* **WORK ITEM**:
Each record here should be printed again exactly; please leave its pictures out.

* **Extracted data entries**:
******************************
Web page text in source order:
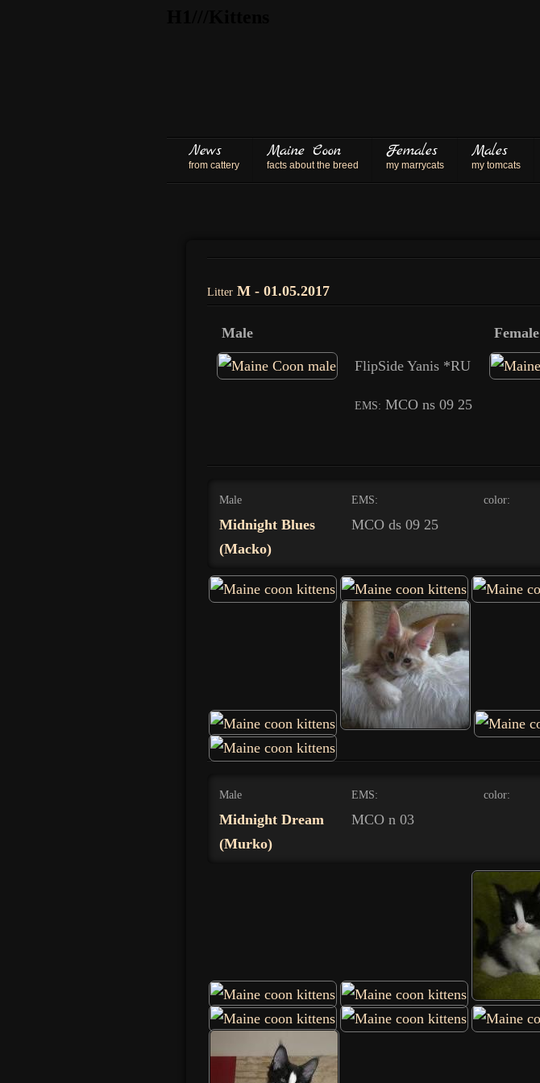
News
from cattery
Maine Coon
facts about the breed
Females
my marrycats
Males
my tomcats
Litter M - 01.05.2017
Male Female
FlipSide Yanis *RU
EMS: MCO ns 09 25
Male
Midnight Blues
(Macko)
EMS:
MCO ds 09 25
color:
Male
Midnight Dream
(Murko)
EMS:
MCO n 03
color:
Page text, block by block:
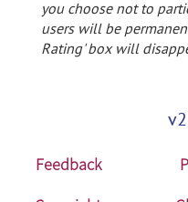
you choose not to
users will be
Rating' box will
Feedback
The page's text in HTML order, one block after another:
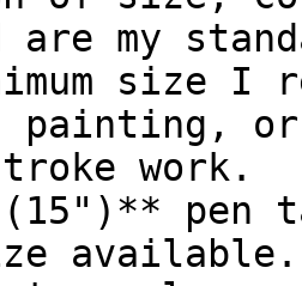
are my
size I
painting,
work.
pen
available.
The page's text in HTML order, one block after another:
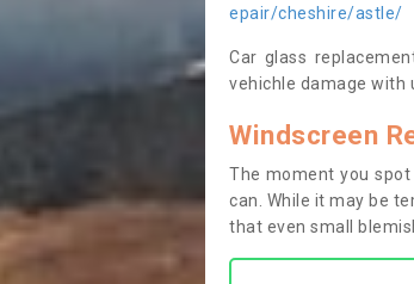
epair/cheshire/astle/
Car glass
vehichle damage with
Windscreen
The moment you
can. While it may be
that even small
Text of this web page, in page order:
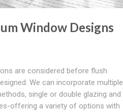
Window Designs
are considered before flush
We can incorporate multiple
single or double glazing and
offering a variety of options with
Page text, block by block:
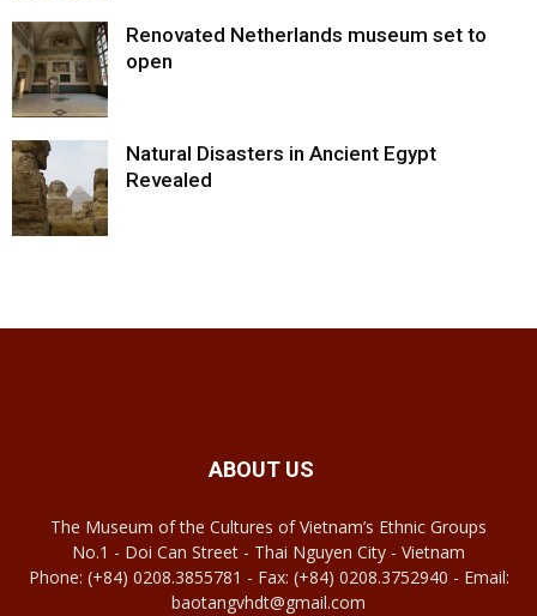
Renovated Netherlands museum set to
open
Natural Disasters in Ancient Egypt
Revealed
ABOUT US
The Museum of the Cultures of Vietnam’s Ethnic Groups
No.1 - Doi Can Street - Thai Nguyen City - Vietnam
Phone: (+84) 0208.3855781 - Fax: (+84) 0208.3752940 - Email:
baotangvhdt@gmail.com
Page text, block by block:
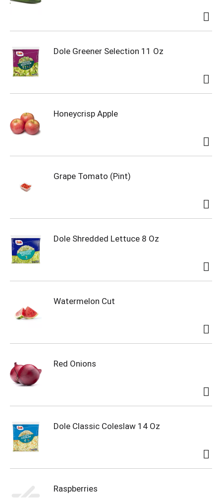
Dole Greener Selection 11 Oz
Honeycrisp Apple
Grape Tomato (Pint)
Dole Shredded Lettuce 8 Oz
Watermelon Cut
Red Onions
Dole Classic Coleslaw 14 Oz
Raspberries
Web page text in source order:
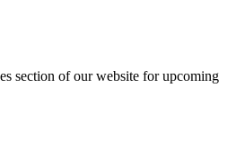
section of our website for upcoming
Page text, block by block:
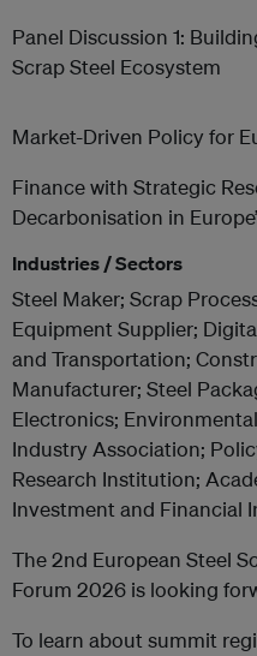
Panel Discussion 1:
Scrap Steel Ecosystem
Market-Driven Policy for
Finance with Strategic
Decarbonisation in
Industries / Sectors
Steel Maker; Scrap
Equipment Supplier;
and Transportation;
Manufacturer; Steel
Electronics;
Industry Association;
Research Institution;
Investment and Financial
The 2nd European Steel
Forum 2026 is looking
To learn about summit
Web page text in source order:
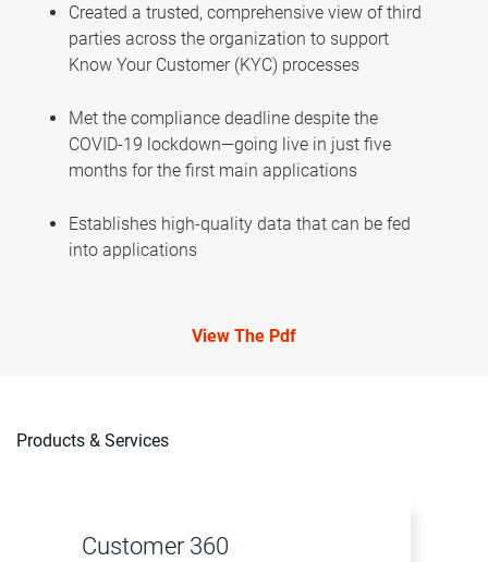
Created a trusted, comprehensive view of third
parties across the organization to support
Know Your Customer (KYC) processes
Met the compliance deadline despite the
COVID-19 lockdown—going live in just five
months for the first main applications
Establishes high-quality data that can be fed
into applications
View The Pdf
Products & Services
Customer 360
******************************
* **EXERCISE OUTPUT**:
Web page text in source order:
News
from cattery
Maine Coon
facts about the breed
Females
my marrycats
Males
my tomcats
Litter M - 01.05.2017
Male Female
FlipSide Yanis *RU
EMS: MCO ns 09 25
Male
Midnight Blues
(Macko)
EMS:
MCO ds 09 25
color:
Male
Midnight Dream
(Murko)
EMS:
MCO n 03
color:
Page text, block by block:
you choose not to
users will be
Rating' box will
Feedback
The page's text in HTML order, one block after another:
are my
size I
painting,
work.
pen
available.
The page's text in HTML order, one block after another:
epair/cheshire/astle/
Car glass
vehichle damage with
Windscreen
The moment you
can. While it may be
that even small
Text of this web page, in page order:
Window Designs
are considered before flush
We can incorporate multiple
single or double glazing and
offering a variety of options with
Page text, block by block:
Renovated Netherlands museum set to
open
Natural Disasters in Ancient Egypt
Revealed
ABOUT US
The Museum of the Cultures of Vietnam’s Ethnic Groups
No.1 - Doi Can Street - Thai Nguyen City - Vietnam
Phone: (+84) 0208.3855781 - Fax: (+84) 0208.3752940 - Email:
baotangvhdt@gmail.com
Page text, block by block:
Dole Greener Selection 11 Oz
Honeycrisp Apple
Grape Tomato (Pint)
Dole Shredded Lettuce 8 Oz
Watermelon Cut
Red Onions
Dole Classic Coleslaw 14 Oz
Raspberries
Web page text in source order:
section of our website for upcoming
Page text, block by block:
Panel Discussion 1:
Scrap Steel Ecosystem
Market-Driven Policy for
Finance with Strategic
Decarbonisation in
Industries / Sectors
Steel Maker; Scrap
Equipment Supplier;
and Transportation;
Manufacturer; Steel
Electronics;
Industry Association;
Research Institution;
Investment and Financial
The 2nd European Steel
Forum 2026 is looking
To learn about summit
Web page text in source order:
Created a trusted, comprehensive view of third
parties across the organization to support
Know Your Customer (KYC) processes
Met the compliance deadline despite the
COVID-19 lockdown—going live in just five
months for the first main applications
Establishes high-quality data that can be fed
into applications
View The Pdf
Products & Services
Customer 360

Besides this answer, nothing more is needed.